Dear Vicki and Ken, Can we be friends.

Recently on display at the Denver Art Museum (DAM) was RADAR, contemporary work from the collection of Vicki and Kent Logan. First of all, who are these people? And how do I get invited to a dinner party at their house? The staff at DAM are obviously buddying up to Vicki and Ken and for good reason. This stuff has gotta go somewhere when they die and it might as well be DAM. (Several works were already listed as fractional gifts and promised to museums including DAM and SFMOMA.)

Because DAM won’t let you take pictures of works on loan I’ve had to pilfer images from other sources. So they may not reflect an accurate installation view. The catalog from the show is worth the $40 and since the exhibit closed on July 15, it’s a great way to experience the art.

There was some great stuff in this show starting with the work that greets you just outside the gallery. Let’s call it a cover of Robert Indiana’s iconic LOVE sculptures. Created by Jason Middlebrook and titled The Beginning of the End, the work takes everything that makes Indiana's original great and turns it on its head, reminding us that even love is temporal.

Entering the gallery you run head on into Michael Joo’s Headless, a mash-up of Buddhist and American traditions. A small army of headless Buddhas sit below the suspended heads of western pop icons, from Wolverine to one of the Seven Dwarfs. I still don't know what it means but I sure did like it.

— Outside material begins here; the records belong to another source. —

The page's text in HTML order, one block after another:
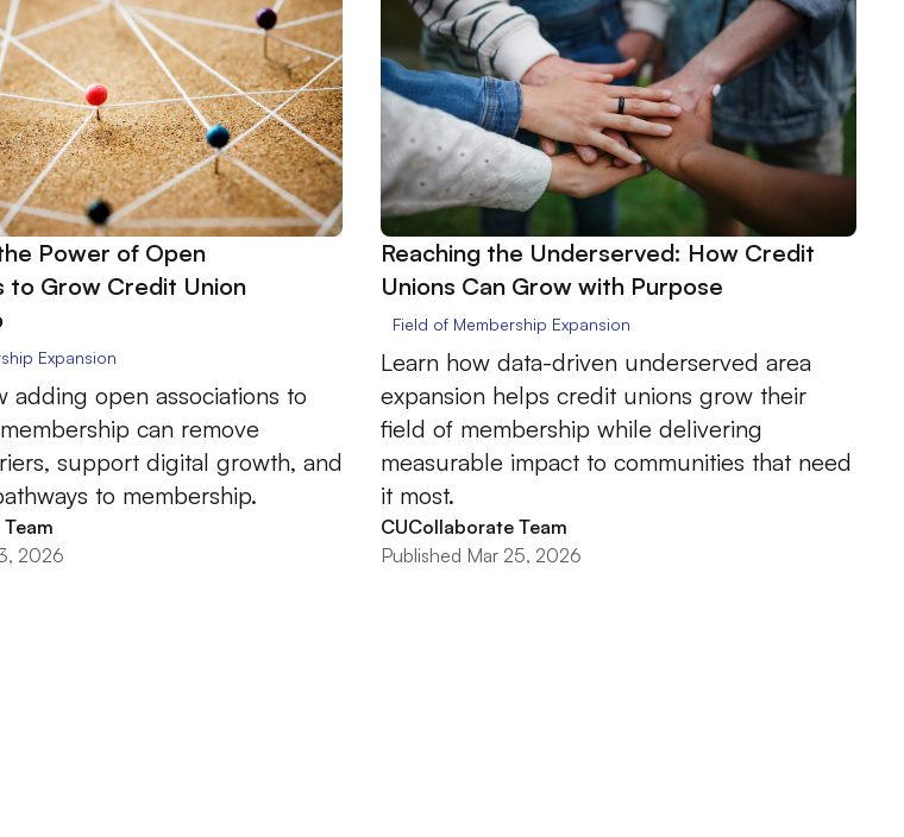
Power of Open
to Grow Credit Union
Expansion
adding open associations to
can remove
support digital growth, and
to membership.
2026
Reaching the Underserved: How Credit
Unions Can Grow with Purpose
Field of Membership Expansion
Learn how data-driven underserved area
expansion helps credit unions grow their
field of membership while delivering
measurable impact to communities that need
it most.
CUCollaborate Team
Published Mar 25, 2026
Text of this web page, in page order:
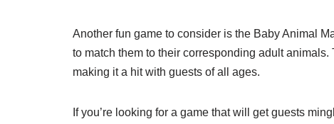
Another fun game to consider is the Baby Animal
to match them to their corresponding adult
making it a hit with guests of all ages.
If you’re looking for a game that will get guests
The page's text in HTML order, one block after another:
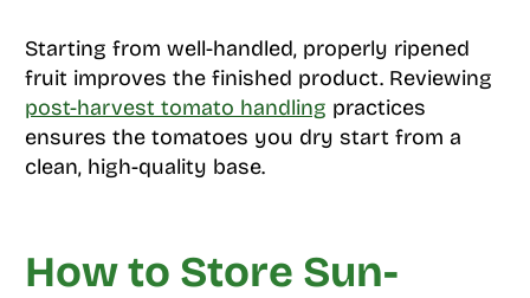
Starting from well-handled, properly ripened
fruit improves the finished product. Reviewing
post-harvest tomato handling practices
ensures the tomatoes you dry start from a
clean, high-quality base.
How to Store Sun-
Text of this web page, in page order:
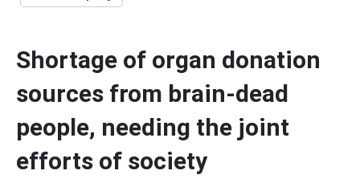
Shortage of organ donation
sources from brain-dead
people, needing the joint
efforts of society
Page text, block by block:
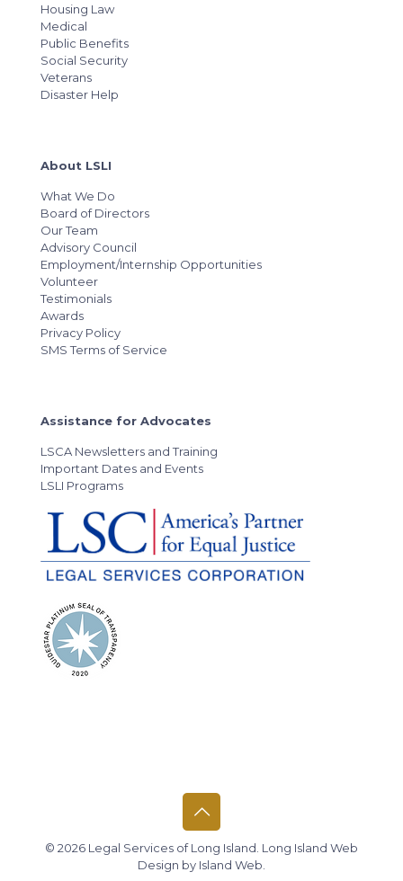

And the exhibit just gets better from there. A mini Damien Hirst retrospective features three works including Philip (The Twelve Disciples), a 1994 work that features a bull’s head in a metal and glass tank filled with formaldehyde. No matter how you feel about Hirst’s work, I dare you to stand in front of this piece and not react emotionally.

Three works by Khatarina Fritsch (Dealer, Monk, Doctor) were displayed together to dazzling and ominous effect. Ron Mueck’s Untitled (Man under Cardigan) featured the artist’s trademark realism in a smallish sculpture that made you want to reach out and comfort the poor little guy. Two large sculptures by Thomas Schütte cast in “seawater resistant aluminum” (whatever that is) were shiny and showy and slippery.

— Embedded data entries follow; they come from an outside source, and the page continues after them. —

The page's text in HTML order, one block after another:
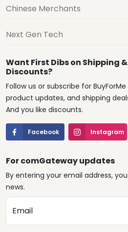
Chinese Merchants
Next Gen Tech
Want First Dibs on Shipping
Discounts?
Follow us or subscribe for
product updates, and shipping
And you like discounts.
Facebook Instagram
For comGateway updates
By entering your email address,
news.
Email
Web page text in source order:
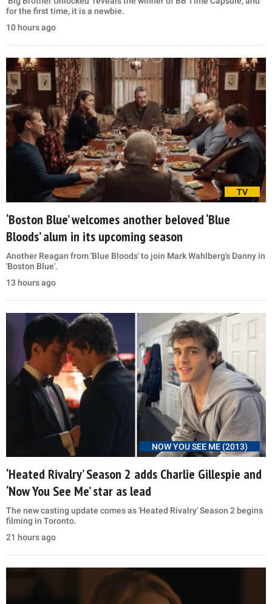
for the first time, it is a newbie.
10 hours ago
TV
‘Boston Blue’ welcomes another beloved ‘Blue
Bloods’ alum in its upcoming season
Another Reagan from 'Blue Bloods' to join Mark Wahlberg's Danny in
'Boston Blue'.
13 hours ago
NOW YOU SEE ME (2013)
‘Heated Rivalry’ Season 2 adds Charlie Gillespie and
‘Now You See Me’ star as lead
The new casting update comes as 'Heated Rivalry' Season 2 begins
filming in Toronto.
21 hours ago
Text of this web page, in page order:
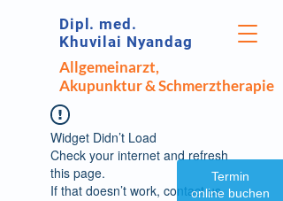
Termin
online buchen
Dipl. med.
Khuvilai Nyandag
Allgemeinarzt,
Akupunktur & Schmerztherapie
Widget Didn’t Load
Check your internet and refresh
this page.
If that doesn’t work, contact us.
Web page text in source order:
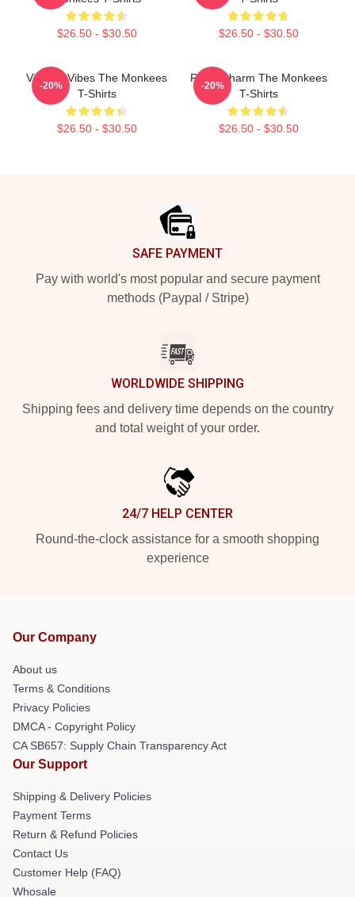
$26.50 - $30.50 $26.50 - $30.50
Vintage Vibes The Monkees
T-Shirts
$26.50 - $30.50
-20%
Retro Charm The Monkees
T-Shirts
$26.50 - $30.50
-20%
SAFE PAYMENT
Pay with world's most popular and secure payment
methods (Paypal / Stripe)
WORLDWIDE SHIPPING
Shipping fees and delivery time depends on the country
and total weight of your order.
24/7 HELP CENTER
Round-the-clock assistance for a smooth shopping
experience
Our Company
About us
Terms & Conditions
Privacy Policies
DMCA - Copyright Policy
CA SB657: Supply Chain Transparency Act
Our Support
Shipping & Delivery Policies
Payment Terms
Return & Refund Policies
Contact Us
Customer Help (FAQ)
Whosale
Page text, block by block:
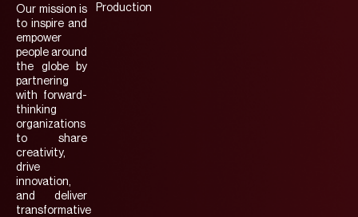
Our mission is
to inspire and
empower
people around
the globe by
partnering
with forward-
thinking
organizations
to share
creativity,
drive
innovation,
and deliver
transformative
Production

But wait, there’s more. This post could go on for days talking about all the interesting art in just this one gallery, from the works of Felix Gonzales-Torres to brilliant works by contemporary Asian artists like the Luo Brothers, Yue Minjun, and Zhang Huan.

Kiki Smith’s life-sized bronze, Virgin Mary was hauntingly beautiful and the first large scale work by the artist I’ve seen in person. The more of Smith’s work I see, the more I like the humanity that comes through so forcefully in her art. (And DAM has another of her large bronze works in the permanent collection.)

There’s no time to talk about every work in the exhibit but I’ll close with the art of Takashi Murakami. I’ve always liked stuff by the man behind “superflat.” And this exhibit offers four large-scale works that are just dazzling. May Satzuki, a huge pink painting with white milky splashes across it, was set as the backdrop for Hiropon, a larger-than-life anime inspired sculpture that features lactating breasts. The two works were fantastic together. Super Nova took the concept of the mushroom cloud to new heights of cuteness and terror. The mini Murakami festival rounded out with DOB in a Strange Forest, a substantial sculpture that makes one wonder, “where do Vicki and Ken put this thing when it’s not in a museum?”

There was plenty more to see at this show but I’ve gone on long enough. If you’re ever in the neighborhood let me know and I’ll let you browse through the exhibit catalog. And seriously; Ken, Vicki, call me. We’ll do lunch.